Despite interest rates hovering near record lows, demand for loans by eurozone businesses was flat at the start of the year, increasing the likelihood the European Central Bank will have to make moves to boost the economy.
According to a report in the Financial Times, citing data from the European Central Bank, the loan growth the eurozone has seen since the middle of 2015 appears to be over, with zero banks reporting an increase in demand for loans in the first quarter compared to the fourth quarter of 2018. At the end of 2018, by contrast, 9 percent of banks reported an increase. For the past three years double-digit percentages of banks saw loan demand increase.
The lack of interest in loans on the part of businesses is another data point showing the economic growth in the eurozone is slowing. Demand for loans by businesses in Germany and the Netherlands did increase while demand in Italy and Spain declined, the report said.
Jack Allen, an economist at Capital Economics, told the news outlet that the latest survey by the European Central Bank suggests growth will stay weak, which could prompt action by the central bank. “The upshot is that we still think that the ECB will be forced to loosen monetary policy further before long,” Allen said in the report. Despite the lack of interest by businesses to borrow money, home loan demand did increase as did consumer credit demand, but at the slowest pace in six years.
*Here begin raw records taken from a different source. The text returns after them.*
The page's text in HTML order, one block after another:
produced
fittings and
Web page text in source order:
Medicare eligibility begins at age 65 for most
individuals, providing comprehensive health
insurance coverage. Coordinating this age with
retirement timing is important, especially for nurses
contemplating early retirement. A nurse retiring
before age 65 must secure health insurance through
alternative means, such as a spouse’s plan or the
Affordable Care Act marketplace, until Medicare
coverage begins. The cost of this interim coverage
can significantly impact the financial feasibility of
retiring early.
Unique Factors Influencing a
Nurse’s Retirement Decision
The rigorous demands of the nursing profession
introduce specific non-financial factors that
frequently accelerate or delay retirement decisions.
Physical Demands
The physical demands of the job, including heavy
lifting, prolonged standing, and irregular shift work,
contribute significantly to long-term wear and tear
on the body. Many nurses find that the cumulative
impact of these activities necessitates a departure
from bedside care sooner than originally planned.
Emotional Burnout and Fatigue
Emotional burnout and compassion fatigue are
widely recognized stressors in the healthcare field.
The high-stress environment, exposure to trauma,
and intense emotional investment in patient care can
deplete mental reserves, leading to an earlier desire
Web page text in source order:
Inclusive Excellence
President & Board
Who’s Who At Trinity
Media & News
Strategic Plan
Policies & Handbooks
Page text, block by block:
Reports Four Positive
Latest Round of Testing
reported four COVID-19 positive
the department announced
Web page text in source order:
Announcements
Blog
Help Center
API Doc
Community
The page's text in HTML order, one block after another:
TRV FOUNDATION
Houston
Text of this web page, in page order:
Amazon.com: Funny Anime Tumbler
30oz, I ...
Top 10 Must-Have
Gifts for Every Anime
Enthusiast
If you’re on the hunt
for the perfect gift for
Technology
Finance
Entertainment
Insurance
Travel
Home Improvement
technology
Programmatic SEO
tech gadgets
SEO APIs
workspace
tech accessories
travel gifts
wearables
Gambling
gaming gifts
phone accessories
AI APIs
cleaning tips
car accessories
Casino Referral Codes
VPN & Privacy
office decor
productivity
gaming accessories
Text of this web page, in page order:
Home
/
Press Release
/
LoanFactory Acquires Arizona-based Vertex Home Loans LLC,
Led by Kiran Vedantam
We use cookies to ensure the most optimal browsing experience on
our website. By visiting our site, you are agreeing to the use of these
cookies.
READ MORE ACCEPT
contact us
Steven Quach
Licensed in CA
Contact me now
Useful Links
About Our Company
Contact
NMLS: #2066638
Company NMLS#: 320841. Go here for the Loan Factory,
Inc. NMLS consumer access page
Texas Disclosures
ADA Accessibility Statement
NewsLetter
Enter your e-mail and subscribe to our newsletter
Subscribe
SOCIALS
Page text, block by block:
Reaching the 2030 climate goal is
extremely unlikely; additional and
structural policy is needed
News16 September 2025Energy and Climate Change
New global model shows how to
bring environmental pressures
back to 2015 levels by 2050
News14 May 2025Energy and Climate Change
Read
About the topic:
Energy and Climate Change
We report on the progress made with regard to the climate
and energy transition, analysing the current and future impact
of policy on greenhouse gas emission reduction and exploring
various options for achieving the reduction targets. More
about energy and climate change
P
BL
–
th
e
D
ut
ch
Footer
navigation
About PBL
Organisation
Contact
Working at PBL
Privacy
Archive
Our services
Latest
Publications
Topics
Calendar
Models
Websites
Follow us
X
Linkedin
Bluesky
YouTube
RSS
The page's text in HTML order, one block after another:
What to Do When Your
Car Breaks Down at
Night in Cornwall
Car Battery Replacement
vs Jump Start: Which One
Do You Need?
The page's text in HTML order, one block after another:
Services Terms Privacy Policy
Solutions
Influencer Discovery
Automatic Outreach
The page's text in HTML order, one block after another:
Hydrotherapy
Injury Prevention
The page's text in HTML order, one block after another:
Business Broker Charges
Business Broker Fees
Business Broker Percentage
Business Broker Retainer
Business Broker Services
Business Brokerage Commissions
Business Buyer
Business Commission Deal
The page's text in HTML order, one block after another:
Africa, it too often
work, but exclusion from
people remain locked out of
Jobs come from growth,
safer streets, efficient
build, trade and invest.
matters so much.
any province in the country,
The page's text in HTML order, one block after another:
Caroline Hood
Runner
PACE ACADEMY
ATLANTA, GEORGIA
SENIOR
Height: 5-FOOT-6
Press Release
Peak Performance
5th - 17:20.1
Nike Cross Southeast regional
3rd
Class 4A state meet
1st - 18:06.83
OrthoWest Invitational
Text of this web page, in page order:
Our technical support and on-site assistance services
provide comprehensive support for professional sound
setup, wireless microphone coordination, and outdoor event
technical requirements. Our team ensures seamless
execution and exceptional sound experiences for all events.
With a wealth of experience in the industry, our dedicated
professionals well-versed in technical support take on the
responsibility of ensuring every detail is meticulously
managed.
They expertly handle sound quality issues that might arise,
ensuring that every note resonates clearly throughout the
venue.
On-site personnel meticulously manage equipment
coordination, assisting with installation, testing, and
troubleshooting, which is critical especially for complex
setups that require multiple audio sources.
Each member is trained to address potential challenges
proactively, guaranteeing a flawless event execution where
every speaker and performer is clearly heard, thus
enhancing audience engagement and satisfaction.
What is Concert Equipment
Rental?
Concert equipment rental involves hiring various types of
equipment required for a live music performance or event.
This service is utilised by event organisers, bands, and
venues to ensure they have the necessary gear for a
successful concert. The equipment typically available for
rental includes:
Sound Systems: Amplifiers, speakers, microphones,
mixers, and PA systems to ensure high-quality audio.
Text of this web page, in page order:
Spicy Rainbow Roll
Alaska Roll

In March the European Central Bank announced its latest effort aimed at boosting lending in the eurozone, saying it will introduce a new series of longer-term refinancing operations. Dubbed TLTRO-III, the subsidized loan program will be launched in September and end in March of 2021 with a loan maturity of two years each. They are loans the central banks offer to banks at a low rate to spur lending to businesses and consumers. If the bank takes out a TLTO from the ECB and puts that money to work in the economy via loans, it doesn’t have to pay interest on the cash. This is the third time the loans have been introduced into the eurozone economy.